Local hardware	Detected at startup by `utils/hardware/` — sets a `DEVICE` global that flows through the whole system. Determines whether Studio runs in `CHAT_ONLY` mode (e.g. CPU/macOS without MLX) or full-training mode.
Local filesystem	Studio writes everything user-related under `~/.unsloth/studio/` (PID file, bootstrap password, SQLite DB).
PyPI / GitHub	Source for self-update and dependency installs (`src-tauri/src/install.rs`, `update.rs`, plus `unsloth_cli/commands/studio.py`).

2. C4 Level 2 — Containers

A “container” here is a separately deployable / runnable process. Studio has four runtime containers plus the on-disk database.

Diagram (C2)

flowchart TB
    user(["End User"])
    apiUser(["OpenAI-compat HTTP client"])

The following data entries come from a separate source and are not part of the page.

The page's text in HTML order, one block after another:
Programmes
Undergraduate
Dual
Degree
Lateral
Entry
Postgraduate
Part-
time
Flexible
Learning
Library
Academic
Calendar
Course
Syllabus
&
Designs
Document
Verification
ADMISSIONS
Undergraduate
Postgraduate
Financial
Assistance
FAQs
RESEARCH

    subgraph desktop["Desktop machine"]
        direction TB

        tauri["<b>Tauri Desktop Shell</b><br/>[Rust binary, src-tauri/]<br/>Spawns + supervises backend,<br/>installs deps, handles updates,<br/>tray + custom titlebar"]

        fe["<b>React Frontend SPA</b><br/>[TypeScript · React 19 · Vite ·<br/>TanStack Router · Zustand · shadcn]<br/>Served from disk by Tauri webview<br/>OR by FastAPI static mount"]

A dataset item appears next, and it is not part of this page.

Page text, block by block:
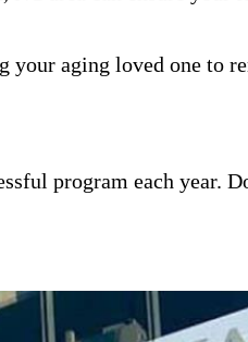
aging loved one to
program each year.

        be["<b>FastAPI Backend</b><br/>[Python · uvicorn · structlog]<br/>Routes: /api/{auth,train,inference,<br/>models,datasets,export,data-recipe} + /v1<br/>Lifespan: hardware detect, admin seed"]

        subgraph workers["Subprocess Workers (mp.spawn)"]
            direction LR
            trainW["Training Worker<br/>core/training/worker.py<br/>UnslothTrainer + SFT/DPO/GRPO"]
            infW["Inference Worker<br/>core/inference/worker.py<br/>HF Transformers · Unsloth patches"]
            expW["Export Worker<br/>core/export/worker.py<br/>save_pretrained · GGUF convert"]
            llamaW["llama-server<br/>(C++ binary, OS subprocess)<br/>GGUF inference"]
        end

        db[("SQLite DB<br/>~/.unsloth/studio/studio.db<br/>WAL · users · runs · metrics")]
        fsstore[("Local FS<br/>~/.unsloth/studio/<br/>checkpoints, datasets, logs")]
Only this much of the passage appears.